▸ **WHAT IS BEING ASKED**
Look below for the line with "prison over Mexican Mafia hit" and the line with "receiving care virtually, MyChart". Copy exactly those two lines and every line between, but not the pictures.

____________________

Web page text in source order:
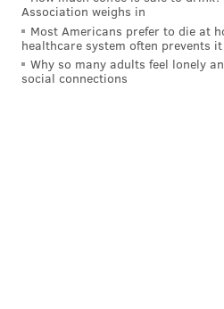
Association weighs in
Most Americans prefer to die at
healthcare system often prevents it
Why so many adults feel lonely
social connections
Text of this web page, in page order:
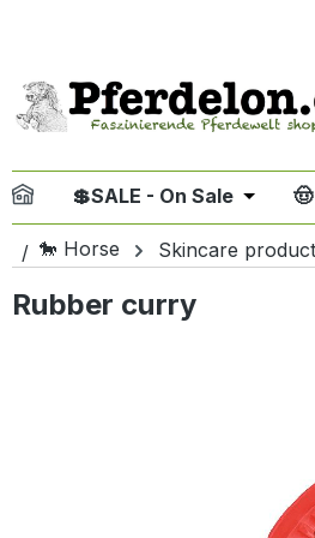
💲SALE - On Sale Open
🐎 Horse Skincare
Rubber curry
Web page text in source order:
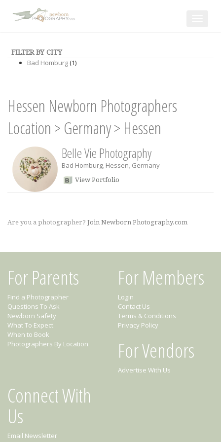
FILTER BY CITY
Bad Homburg(1)
Hessen Newborn Photographers
Location > Germany> Hessen
Belle Vie Photography
Bad Homburg, Hessen, Germany
View Portfolio
Are you a photographer? Join Newborn Photography.com
For Parents
Find a Photographer
Questions To Ask
Newborn Safety
What To Expect
When to Book
Photographers By Location
For Members
Login
Contact Us
Terms & Conditions
Privacy Policy
For Vendors
Advertise With Us
Connect With
Us
Email Newsletter
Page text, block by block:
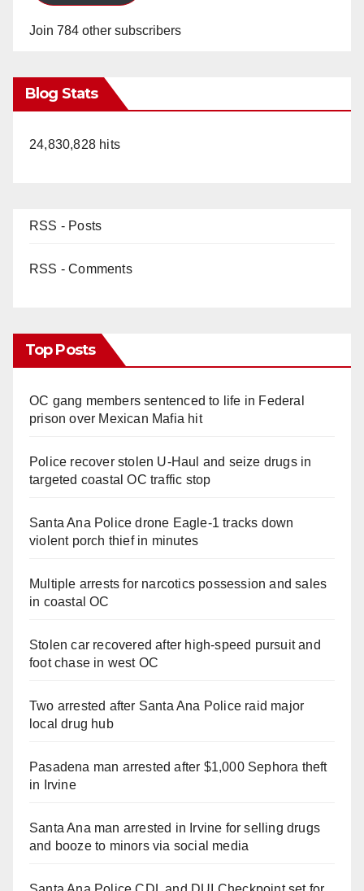
Join 784 other subscribers
Blog Stats
24,830,828 hits
RSS - Posts
RSS - Comments
Top Posts
OC gang members sentenced to life in Federal
prison over Mexican Mafia hit
Police recover stolen U-Haul and seize drugs in
targeted coastal OC traffic stop
Santa Ana Police drone Eagle-1 tracks down
violent porch thief in minutes
Multiple arrests for narcotics possession and sales
in coastal OC
Stolen car recovered after high-speed pursuit and
foot chase in west OC
Two arrested after Santa Ana Police raid major
local drug hub
Pasadena man arrested after $1,000 Sephora theft
in Irvine
Santa Ana man arrested in Irvine for selling drugs
and booze to minors via social media
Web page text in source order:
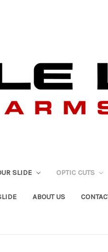
SLIDE OPTIC CUTS
ABOUT US
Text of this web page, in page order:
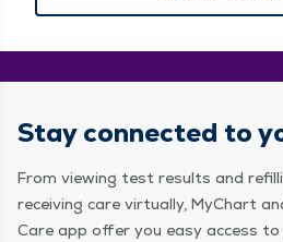
Stay connected to
From viewing test results and
receiving care virtually, MyChart
Care app offer you easy access
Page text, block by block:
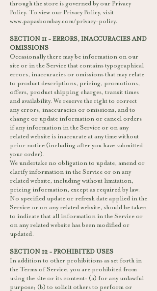
through the store is governed by our Privacy
Policy. To view our Privacy Policy, visit
www.papasbombay.com/privacy-policy.
SECTION 11 - ERRORS, INACCURACIES AND
OMISSIONS
Occasionally there may be information on our
site or in the Service that contains typographical
errors, inaccuracies or omissions that may relate
to product descriptions, pricing, promotions,
offers, product shipping charges, transit times
and availability. We reserve the right to correct
any errors, inaccuracies or omissions, and to
change or update information or cancel orders
if any information in the Service or on any
related website is inaccurate at any time without
prior notice (including after you have submitted
your order).
We undertake no obligation to update, amend or
clarify information in the Service or on any
related website, including without limitation,
pricing information, except as required by law.
No specified update or refresh date applied in the
Service or on any related website, should be taken
to indicate that all information in the Service or
on any related website has been modified or
updated.
SECTION 12 - PROHIBITED USES
In addition to other prohibitions as set forth in
the Terms of Service, you are prohibited from
using the site or its content: (a) for any unlawful
purpose; (b) to solicit others to perform or
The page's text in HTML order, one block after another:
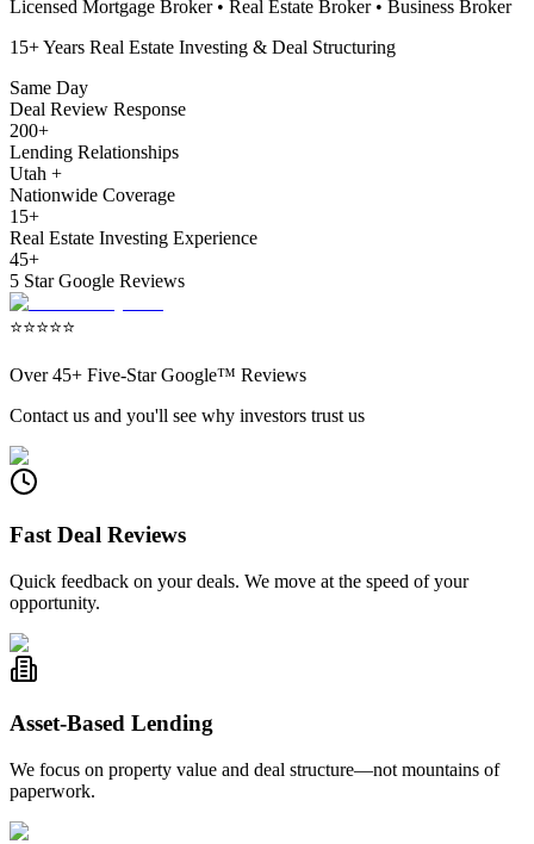
Licensed Mortgage Broker • Real Estate Broker • Business Broker
15+ Years Real Estate Investing & Deal Structuring
Same Day
Deal Review Response
200+
Lending Relationships
Utah +
Nationwide Coverage
15+
Real Estate Investing Experience
45+
5 Star Google Reviews
⭐⭐⭐⭐⭐
Over45+ Five-Star Google™ Reviews
Contact us and you'll see why investors trust us
Fast Deal Reviews
Quick feedback on your deals. We move at the speed of your
opportunity.
Asset-Based Lending
We focus on property value and deal structure—not mountains of
paperwork.

____________________

▸ **THE ANSWER**
prison over Mexican Mafia hit
Police recover stolen U-Haul and seize drugs in
targeted coastal OC traffic stop
Santa Ana Police drone Eagle-1 tracks down
violent porch thief in minutes
Multiple arrests for narcotics possession and sales
in coastal OC
Stolen car recovered after high-speed pursuit and
foot chase in west OC
Two arrested after Santa Ana Police raid major
local drug hub
Pasadena man arrested after $1,000 Sephora theft
in Irvine
Santa Ana man arrested in Irvine for selling drugs
and booze to minors via social media
Web page text in source order:
SLIDE OPTIC CUTS
ABOUT US
Text of this web page, in page order:
Stay connected to
From viewing test results and
receiving care virtually, MyChart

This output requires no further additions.